Mourão representa quebra na tradição de vices discretos, diz cientista político

Envolto em debates acadêmicos, reuniões comerciais e encontro políticos importantes da Casa Branca, o vice-presidente Hamilton Mourão (PRTB) cumpre agenda intensa nos Estados Unidos; a Sputnik Brasil entrevistou o cientista político Maurício Fronzaglia para entender o comportamento de Mourão e como ele se encaixa no xadrez do poder em Brasília

Mourão representa quebra na tradição de vices discretos, diz cientista político
Mourão representa quebra na tradição de vices discretos, diz cientista político (Foto: AP Photo)

Sputnik Brasil - Envolto em debates acadêmicos, reuniões comerciais e encontro políticos importantes da Casa Branca, o vice-presidente Hamilton Mourão (PRTB) cumpre agenda intensa nos Estados Unidos. A Sputnik Brasil entrevistou o cientista político Maurício Fronzaglia para entender o comportamento de Mourão e como ele se encaixa no xadrez do poder em Brasília.

Falando na Brazil Conference, evento realizado na Universidade de Harvard, Mourão classificou as cadeias brasileiras como masmorras — postura diferente da linha dura do presidente Jair Bolsonaro (PSL). O ex-militar também já se distanciou de Bolsonaro em outras ocasiões, como quando negou a proximidade entre nazismo e esquerda e quando o comentou o autoexílio do ex-congressista Jean Wyllys.

Para o cientista político do Mackenzie Maurício Fronzaglia, Mourão representa uma quebra na tradição brasileira de vices discretos. "Mourão se comporta de uma forma que não é a tradicional dos vices brasileiros. Ele é mais ativo e fala mais com a imprensa, opina mais e participa mais da vida política nacional."

Fronzaglia lembra que o Mourão de 2019 é diferente do ex-general que participou da campanha presidencial. Durante o pleito eleitoral, Mourão ganhou as manchetes quando disse que o 13° salário era uma "jabuticaba brasileira", que a beleza de seu neto era fruto do "branqueamento da raça", entre outras falas.

As manchetes negativas fizeram com que Bolsonaro agisse para silenciar e aplacar o comportamento de Mourão.

Após assumir a cadeira de vice-presidente, Mourão passou por treinamento de assessores para aprender a se relacionar com a imprensa, revelou reportagem da Agência Pública. Desde então, tem sido mais comedido das nas palavras.

O guru Olavo de Carvalho não gosta de Mourão. Influente no governo e próximo de ministros como o chanceler Ernesto Araújo, Olavo já afirmou que Mourão é "idiota". A resposta do vice-presidente foi mandar "beijinhos".

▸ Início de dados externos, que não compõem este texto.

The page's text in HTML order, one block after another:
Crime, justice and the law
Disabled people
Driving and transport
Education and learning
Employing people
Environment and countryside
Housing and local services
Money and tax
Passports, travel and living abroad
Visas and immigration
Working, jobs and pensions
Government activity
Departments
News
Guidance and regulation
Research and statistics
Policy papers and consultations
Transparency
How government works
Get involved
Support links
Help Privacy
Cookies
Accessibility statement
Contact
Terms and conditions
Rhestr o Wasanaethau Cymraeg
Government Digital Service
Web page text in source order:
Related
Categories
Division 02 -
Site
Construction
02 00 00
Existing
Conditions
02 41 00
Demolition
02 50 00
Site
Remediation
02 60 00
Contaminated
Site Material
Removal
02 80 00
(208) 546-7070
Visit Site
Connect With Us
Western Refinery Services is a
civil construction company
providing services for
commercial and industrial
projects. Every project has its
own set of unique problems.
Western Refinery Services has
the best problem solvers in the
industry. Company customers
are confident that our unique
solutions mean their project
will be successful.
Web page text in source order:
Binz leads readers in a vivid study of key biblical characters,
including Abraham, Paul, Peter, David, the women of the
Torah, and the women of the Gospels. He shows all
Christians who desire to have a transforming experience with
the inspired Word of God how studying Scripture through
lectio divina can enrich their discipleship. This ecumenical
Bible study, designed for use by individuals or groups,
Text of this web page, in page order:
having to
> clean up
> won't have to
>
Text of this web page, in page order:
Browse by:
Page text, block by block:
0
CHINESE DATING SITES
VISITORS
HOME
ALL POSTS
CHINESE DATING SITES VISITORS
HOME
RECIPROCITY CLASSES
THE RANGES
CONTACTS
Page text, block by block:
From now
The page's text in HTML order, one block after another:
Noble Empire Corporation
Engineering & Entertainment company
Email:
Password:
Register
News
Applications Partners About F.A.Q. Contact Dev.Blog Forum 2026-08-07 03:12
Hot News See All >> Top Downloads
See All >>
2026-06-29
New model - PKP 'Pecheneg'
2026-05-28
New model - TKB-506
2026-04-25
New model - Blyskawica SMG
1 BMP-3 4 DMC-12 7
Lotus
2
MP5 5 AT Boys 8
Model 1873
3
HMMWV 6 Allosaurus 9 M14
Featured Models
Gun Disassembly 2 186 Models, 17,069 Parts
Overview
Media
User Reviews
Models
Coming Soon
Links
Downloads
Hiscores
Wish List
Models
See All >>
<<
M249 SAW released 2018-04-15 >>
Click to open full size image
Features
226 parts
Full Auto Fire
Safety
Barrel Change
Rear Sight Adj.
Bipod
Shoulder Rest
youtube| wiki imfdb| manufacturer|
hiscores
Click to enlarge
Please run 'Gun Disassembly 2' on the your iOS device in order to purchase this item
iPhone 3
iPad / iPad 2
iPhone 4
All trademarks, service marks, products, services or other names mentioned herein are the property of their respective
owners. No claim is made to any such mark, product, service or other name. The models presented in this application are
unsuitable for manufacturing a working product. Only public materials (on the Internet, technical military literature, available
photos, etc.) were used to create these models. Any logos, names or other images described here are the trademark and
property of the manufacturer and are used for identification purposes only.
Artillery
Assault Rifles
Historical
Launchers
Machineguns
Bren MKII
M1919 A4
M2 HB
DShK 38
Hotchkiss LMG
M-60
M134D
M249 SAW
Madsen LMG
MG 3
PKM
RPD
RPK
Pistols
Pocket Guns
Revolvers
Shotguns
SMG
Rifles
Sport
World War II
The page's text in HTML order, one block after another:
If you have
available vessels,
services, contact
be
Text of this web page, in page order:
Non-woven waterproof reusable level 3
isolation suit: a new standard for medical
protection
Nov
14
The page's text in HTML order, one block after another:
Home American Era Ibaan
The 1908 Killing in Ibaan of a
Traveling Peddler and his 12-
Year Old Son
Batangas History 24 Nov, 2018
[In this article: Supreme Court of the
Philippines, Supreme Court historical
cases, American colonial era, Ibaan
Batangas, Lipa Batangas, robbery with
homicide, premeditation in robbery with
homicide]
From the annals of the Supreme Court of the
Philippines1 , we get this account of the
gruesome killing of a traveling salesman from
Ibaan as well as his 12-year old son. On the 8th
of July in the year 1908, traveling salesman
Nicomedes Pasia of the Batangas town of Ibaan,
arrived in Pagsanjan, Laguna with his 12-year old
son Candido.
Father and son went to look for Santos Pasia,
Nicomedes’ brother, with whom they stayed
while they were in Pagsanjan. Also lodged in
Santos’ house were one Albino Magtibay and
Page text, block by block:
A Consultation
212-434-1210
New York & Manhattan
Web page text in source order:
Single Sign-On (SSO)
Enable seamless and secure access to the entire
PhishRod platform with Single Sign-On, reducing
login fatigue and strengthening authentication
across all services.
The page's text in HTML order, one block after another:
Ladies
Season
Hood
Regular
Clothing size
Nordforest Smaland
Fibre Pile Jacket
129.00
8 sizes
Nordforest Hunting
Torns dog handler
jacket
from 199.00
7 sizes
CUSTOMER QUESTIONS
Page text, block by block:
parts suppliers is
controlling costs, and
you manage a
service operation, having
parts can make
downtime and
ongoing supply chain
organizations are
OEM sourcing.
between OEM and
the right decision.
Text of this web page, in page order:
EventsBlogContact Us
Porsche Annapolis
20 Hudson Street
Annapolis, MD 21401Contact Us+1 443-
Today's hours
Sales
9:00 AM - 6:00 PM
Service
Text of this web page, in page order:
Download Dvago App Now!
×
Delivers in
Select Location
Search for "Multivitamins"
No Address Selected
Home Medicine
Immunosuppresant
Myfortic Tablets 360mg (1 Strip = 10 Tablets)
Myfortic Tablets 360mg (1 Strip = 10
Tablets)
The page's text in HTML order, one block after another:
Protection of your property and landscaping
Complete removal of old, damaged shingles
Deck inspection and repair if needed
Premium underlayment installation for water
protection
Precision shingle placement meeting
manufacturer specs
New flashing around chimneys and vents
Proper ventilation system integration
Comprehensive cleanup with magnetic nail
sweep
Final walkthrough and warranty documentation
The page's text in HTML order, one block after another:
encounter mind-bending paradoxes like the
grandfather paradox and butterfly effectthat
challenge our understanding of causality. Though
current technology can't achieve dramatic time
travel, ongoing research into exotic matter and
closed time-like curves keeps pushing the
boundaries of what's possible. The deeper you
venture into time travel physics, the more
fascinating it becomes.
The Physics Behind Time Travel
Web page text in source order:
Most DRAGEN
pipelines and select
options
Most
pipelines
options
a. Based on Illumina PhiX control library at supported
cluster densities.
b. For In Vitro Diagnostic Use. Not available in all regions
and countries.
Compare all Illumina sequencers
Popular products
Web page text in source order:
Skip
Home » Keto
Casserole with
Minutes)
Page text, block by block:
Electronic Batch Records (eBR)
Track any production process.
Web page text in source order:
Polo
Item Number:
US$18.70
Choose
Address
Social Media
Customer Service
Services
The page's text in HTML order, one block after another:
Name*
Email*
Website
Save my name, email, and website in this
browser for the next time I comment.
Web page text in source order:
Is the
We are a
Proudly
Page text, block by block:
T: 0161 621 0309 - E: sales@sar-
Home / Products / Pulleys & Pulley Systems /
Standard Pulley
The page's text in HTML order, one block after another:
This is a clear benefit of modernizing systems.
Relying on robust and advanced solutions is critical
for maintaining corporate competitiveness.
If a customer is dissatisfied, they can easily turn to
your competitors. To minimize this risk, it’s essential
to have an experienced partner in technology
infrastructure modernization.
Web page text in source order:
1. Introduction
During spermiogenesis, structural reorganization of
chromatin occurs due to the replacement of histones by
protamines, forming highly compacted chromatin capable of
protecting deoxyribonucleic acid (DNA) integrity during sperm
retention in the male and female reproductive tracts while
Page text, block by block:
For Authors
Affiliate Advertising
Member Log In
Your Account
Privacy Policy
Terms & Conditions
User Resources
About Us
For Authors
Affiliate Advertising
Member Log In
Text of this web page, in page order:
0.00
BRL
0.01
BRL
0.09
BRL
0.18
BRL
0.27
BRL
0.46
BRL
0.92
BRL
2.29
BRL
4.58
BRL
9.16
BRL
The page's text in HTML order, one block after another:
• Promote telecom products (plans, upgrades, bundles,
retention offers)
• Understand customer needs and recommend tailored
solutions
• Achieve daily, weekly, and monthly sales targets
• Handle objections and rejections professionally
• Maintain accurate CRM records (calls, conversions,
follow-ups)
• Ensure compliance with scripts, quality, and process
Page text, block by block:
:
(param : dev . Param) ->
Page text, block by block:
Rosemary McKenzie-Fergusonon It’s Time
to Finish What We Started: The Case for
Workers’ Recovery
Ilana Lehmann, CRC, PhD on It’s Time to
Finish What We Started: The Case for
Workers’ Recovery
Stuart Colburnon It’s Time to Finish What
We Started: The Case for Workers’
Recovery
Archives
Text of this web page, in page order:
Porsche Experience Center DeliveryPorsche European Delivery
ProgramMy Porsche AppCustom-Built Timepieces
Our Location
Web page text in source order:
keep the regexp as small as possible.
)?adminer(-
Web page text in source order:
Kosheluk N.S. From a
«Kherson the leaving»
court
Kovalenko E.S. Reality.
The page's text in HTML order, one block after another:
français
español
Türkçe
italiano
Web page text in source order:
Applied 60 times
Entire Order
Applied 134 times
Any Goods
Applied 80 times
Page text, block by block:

O próprio Mourão nega que seja um contraponto ao presidente e se classifica como "complementar" a Bolsonaro.

"Na mundo da política, como a gente nunca consegue saber exatamente o que se passa nos bastidores, quais são as articulações que os atores políticos fazem, a gente não consegue saber as verdadeiras intenções, digamos assim, dessa moderação que o vice-presidente coloca. Pode ser uma moderação para dar uma estabilidade maior ao governo, mas ele também se legitimando como um líder moderado e talvez tenha ambições políticas mais à frente", diz Fronzaglia à Sputnik Brasil.

Mourão "está se legitimando como um líder político internamente e externamente", acredita o cientista político.

Enquanto Bolsonaro, durante sua visita aos EUA, jantou com Olavo de Carvalho e deu entrevista para a Fox News, canal de televisão que faz defesa da Casa Branca, Mourão fez escolhas diferentes. Ele reuniu-se com o filósofo Roberto Mangabeira Unger, que foi ministro durante a presidência petista, e dará entrevista para a CNN — alvo público do presidente dos EUA, Donald Trump.

"Ele [Mourão] está se legitimando como um interlocutor político, que pode trabalhar nessa área em que o governo está deficiente", diz Fronzaglia. "Uma voz moderada na articulação pode ser bem vinda."